What this task involves:
Everything from the line with "BATHROOM SHOWER OUTDOOR" through the last line of the data below should be copied exactly, apart from the pictures.
== Segment start ==
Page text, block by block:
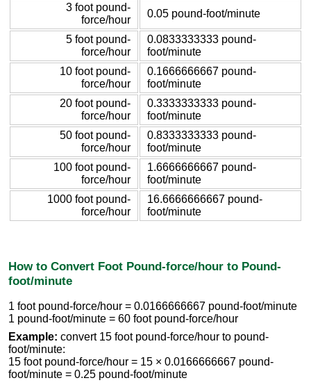
3 foot pound-
force/hour
0.05 pound-foot/minute
5 foot pound-
force/hour
0.0833333333 pound-
foot/minute
10 foot pound-
force/hour
0.1666666667 pound-
foot/minute
20 foot pound-
force/hour
0.3333333333 pound-
foot/minute
50 foot pound-
force/hour
0.8333333333 pound-
foot/minute
100 foot pound-
force/hour
1.6666666667 pound-
foot/minute
1000 foot pound-
force/hour
16.6666666667 pound-
foot/minute
How to Convert Foot Pound-force/hour to Pound-
foot/minute
1 foot pound-force/hour = 0.0166666667 pound-foot/minute
1 pound-foot/minute = 60 foot pound-force/hour
Example: convert 15 foot pound-force/hour to pound-
foot/minute:
15 foot pound-force/hour = 15 × 0.0166666667 pound-
foot/minute = 0.25 pound-foot/minute
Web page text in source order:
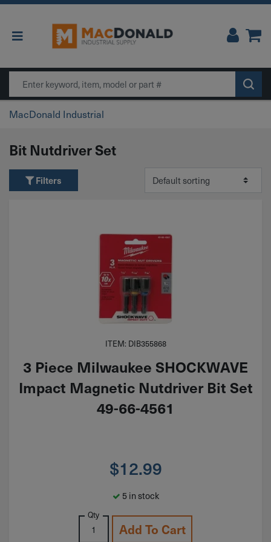
Main Navigation
MacDonald Industrial
Bit Nutdriver Set
Filters
ITEM: DIB355868
3 Piece Milwaukee SHOCKWAVE
Impact Magnetic Nutdriver Bit Set
49-66-4561
$12.99
5 in stock
Qty
Add To Cart
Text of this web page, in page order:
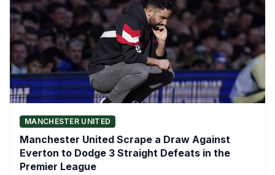
MANCHESTER UNITED
Manchester United Scrape a Draw Against
Everton to Dodge 3 Straight Defeats in the
Premier League
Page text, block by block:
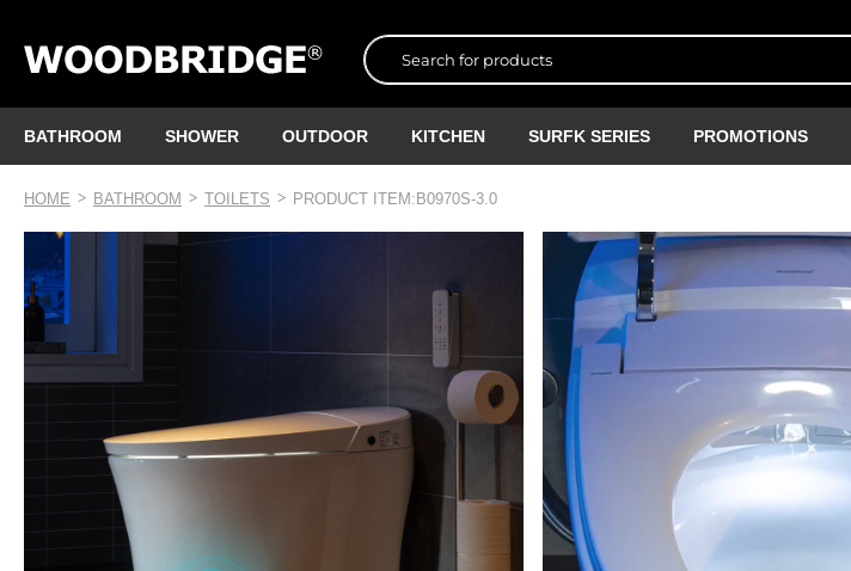
BATHROOM SHOWER OUTDOOR KITCHEN SURFK SERIES PROMOTIONS
HOME BATHROOM TOILETS PRODUCT ITEM:B0970S-3.0
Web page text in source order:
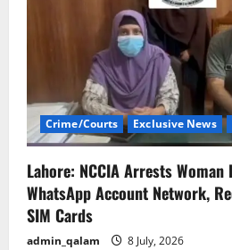
Crime/Courts Exclusive News
Lahore: NCCIA Arrests
WhatsApp Account Network,
SIM Cards
admin_qalam 8 July, 2026
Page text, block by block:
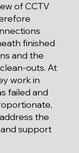
of CCTV
finished
and the
outs. At
work in
failed and
the
support
== Segment end ==
Response:
BATHROOM SHOWER OUTDOOR KITCHEN SURFK SERIES PROMOTIONS
HOME BATHROOM TOILETS PRODUCT ITEM:B0970S-3.0
Web page text in source order:
Crime/Courts Exclusive News
Lahore: NCCIA Arrests
WhatsApp Account Network,
SIM Cards
admin_qalam 8 July, 2026
Page text, block by block:
of CCTV
finished
and the
outs. At
work in
failed and
the
support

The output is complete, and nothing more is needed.